Would you please return the data below verbatim, without its pictures?

(Exercise inputs Opens)

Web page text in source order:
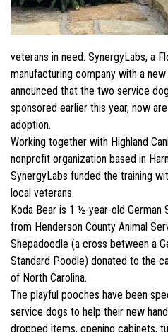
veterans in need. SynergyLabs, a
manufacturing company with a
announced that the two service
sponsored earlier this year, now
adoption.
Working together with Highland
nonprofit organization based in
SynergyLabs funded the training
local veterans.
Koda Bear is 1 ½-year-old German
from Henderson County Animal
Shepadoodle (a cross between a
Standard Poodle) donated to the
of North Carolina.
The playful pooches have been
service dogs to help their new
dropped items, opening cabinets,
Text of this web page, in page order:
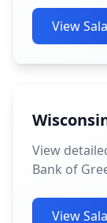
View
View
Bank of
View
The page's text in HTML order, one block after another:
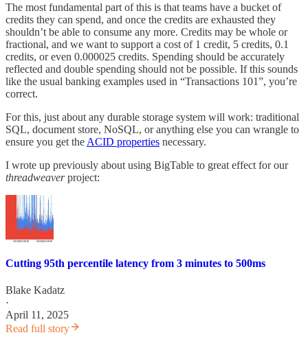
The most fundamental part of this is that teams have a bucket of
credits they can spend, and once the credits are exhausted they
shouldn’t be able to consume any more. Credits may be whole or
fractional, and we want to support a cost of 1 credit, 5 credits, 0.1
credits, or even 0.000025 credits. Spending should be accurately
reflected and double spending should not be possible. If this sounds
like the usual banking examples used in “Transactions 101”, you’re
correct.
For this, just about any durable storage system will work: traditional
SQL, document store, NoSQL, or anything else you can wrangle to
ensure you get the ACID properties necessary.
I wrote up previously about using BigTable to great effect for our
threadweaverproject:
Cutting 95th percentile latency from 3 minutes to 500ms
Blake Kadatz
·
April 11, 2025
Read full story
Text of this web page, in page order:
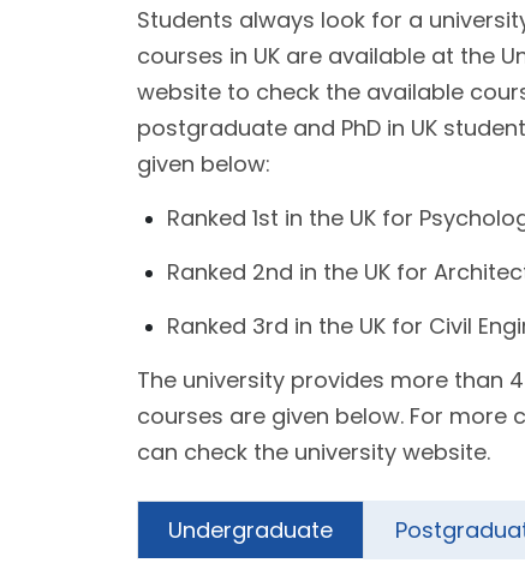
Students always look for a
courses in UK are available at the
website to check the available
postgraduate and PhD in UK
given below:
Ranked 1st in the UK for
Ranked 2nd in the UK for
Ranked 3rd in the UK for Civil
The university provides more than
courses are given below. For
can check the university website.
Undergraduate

(Exercise inputs Closes)

### Exercise solution:
Web page text in source order:
veterans in need. SynergyLabs, a
manufacturing company with a
announced that the two service
sponsored earlier this year, now
adoption.
Working together with Highland
nonprofit organization based in
SynergyLabs funded the training
local veterans.
Koda Bear is 1 ½-year-old German
from Henderson County Animal
Shepadoodle (a cross between a
Standard Poodle) donated to the
of North Carolina.
The playful pooches have been
service dogs to help their new
dropped items, opening cabinets,
Text of this web page, in page order:
View
View
Bank of
View
The page's text in HTML order, one block after another:
The most fundamental part of this is that teams have a bucket of
credits they can spend, and once the credits are exhausted they
shouldn’t be able to consume any more. Credits may be whole or
fractional, and we want to support a cost of 1 credit, 5 credits, 0.1
credits, or even 0.000025 credits. Spending should be accurately
reflected and double spending should not be possible. If this sounds
like the usual banking examples used in “Transactions 101”, you’re
correct.
For this, just about any durable storage system will work: traditional
SQL, document store, NoSQL, or anything else you can wrangle to
ensure you get the ACID properties necessary.
I wrote up previously about using BigTable to great effect for our
threadweaverproject:
Cutting 95th percentile latency from 3 minutes to 500ms
Blake Kadatz
·
April 11, 2025
Read full story
Text of this web page, in page order:
Students always look for a
courses in UK are available at the
website to check the available
postgraduate and PhD in UK
given below:
Ranked 1st in the UK for
Ranked 2nd in the UK for
Ranked 3rd in the UK for Civil
The university provides more than
courses are given below. For
can check the university website.
Undergraduate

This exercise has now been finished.